Older and longer, more detailed article on similar topic here:

https://www.healio.com/news/hematology-oncology/20200116/oncologists-must-be-very-cautious-as-liquid-biopsy-use-expands

Lumpie

Study Finds Dairy (Not Soy) Skyrockets Breast Cancer Risk

Int J Epidemiol 2020 Feb 25

A new study claims that women who drink cows' milk could increase their risk of developing breast cancer by up to 80 percent compared to women who drink soy milk. Unbiased by either soy or dairy industry funding, this research was commissioned by the National Cancer Institute at the National Institutes of Health and the World Cancer Research Fund.

the researchers found a dramatic increase in risk with as little as a ¼-⅓ cup margin. Women who reported drinking just eight ounces a day increased their risk of breast cancer by 50 percent, and those who consumed two to three glasses of cows' milk escalated their risk by up to 80 percent (in comparison to the women who did not drink any cows' milk). To clarify, drinking one cup of cows' milk per day does not guarantee a woman is 50 percent more likely to get breast cancer. It does, however, suggest that her individual risk increases by 50 percent. So, if a person has an inherent 12 percent risk (the average), she can increase that risk by half simply by sipping one cows' milk latte or dairy-based smoothie a day. In contrast, participants who completely avoided cows' milk but consumed soy milk did not show an increased risk of cancer.

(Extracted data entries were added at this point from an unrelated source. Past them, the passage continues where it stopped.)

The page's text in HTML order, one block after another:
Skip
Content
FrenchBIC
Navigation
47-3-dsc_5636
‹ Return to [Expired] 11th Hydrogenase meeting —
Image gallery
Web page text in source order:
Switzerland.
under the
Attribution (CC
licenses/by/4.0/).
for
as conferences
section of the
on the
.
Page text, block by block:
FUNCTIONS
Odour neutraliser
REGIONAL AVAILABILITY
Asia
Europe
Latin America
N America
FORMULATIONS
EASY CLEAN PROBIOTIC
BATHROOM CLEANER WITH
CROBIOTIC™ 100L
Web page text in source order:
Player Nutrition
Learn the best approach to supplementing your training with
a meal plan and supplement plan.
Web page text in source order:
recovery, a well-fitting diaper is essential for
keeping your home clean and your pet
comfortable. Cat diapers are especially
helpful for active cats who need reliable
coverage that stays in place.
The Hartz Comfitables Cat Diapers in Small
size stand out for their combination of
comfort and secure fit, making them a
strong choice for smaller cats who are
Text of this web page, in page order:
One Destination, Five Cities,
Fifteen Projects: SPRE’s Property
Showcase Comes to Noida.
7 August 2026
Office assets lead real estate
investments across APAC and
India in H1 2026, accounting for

While this study does not prove cows' milk causes cancer, it opens up the field of study and provides a strong indicator of the harmful effects of dairy in comparison to benign foods. Researchers also suggested that the greatest benefits of soy milk in relation to breast cancer may not be in soy itself, but in the exclusion of dairy.

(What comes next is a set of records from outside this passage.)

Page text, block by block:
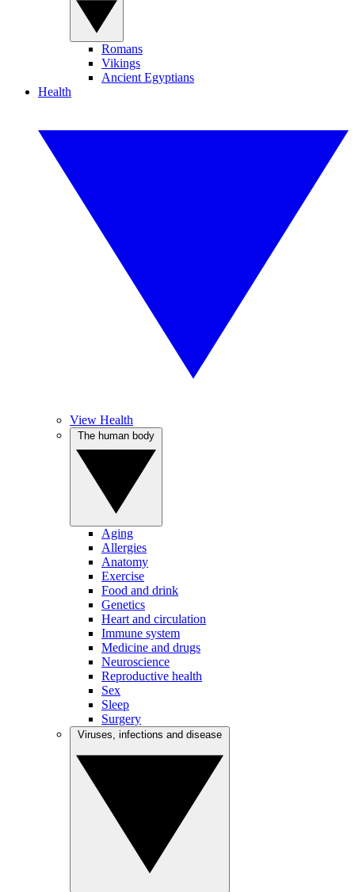
Romans
Vikings
Ancient Egyptians
Health
View Health
Aging
Allergies
Anatomy
Exercise
Food and drink
Genetics
Heart and circulation
Immune system
Medicine and drugs
Neuroscience
Reproductive health
Sex
Sleep
Surgery

Conclusions: Higher intakes of dairy milk were associated with greater risk of breast cancer, when adjusted for soy intake. Current guidelines for dairy milk consumption could be viewed with some caution.

https://nutritionstudies.org/study-finds-dairy-not-soy-skyrockets-breast-cancer-risk/?fbclid=IwAR3SYgJN3s-zwytFJ0ccw-D3HVTSGhVGLJYg4DbkDbXFRuZEXvVdQw4MO3w

https://pubmed.ncbi.nlm.nih.gov/32095830/

doi: 10.1093/ije/dyaa007

{As the daughter of several generation of dairy farmers (with no history of breast cancer), it pains me to post this.... but there it is...}

NorCalS

Lumpie,

Thanks for posting the information on liquid biopsies. I really appreciate all the information you have been providing the group. It is so helpful. I’ll have to pester MO about this

Lumpie

My pleasure NorCalS. My MO has not wanted to use liquid biopsy either. I really hope she may change her mind if they become more standard practice. I have a resistant tumor. Biopsy showed it to be same old type as before, but I wonder if part of it has morphed. A liquid biopsy could be really helpful in such a sitaution.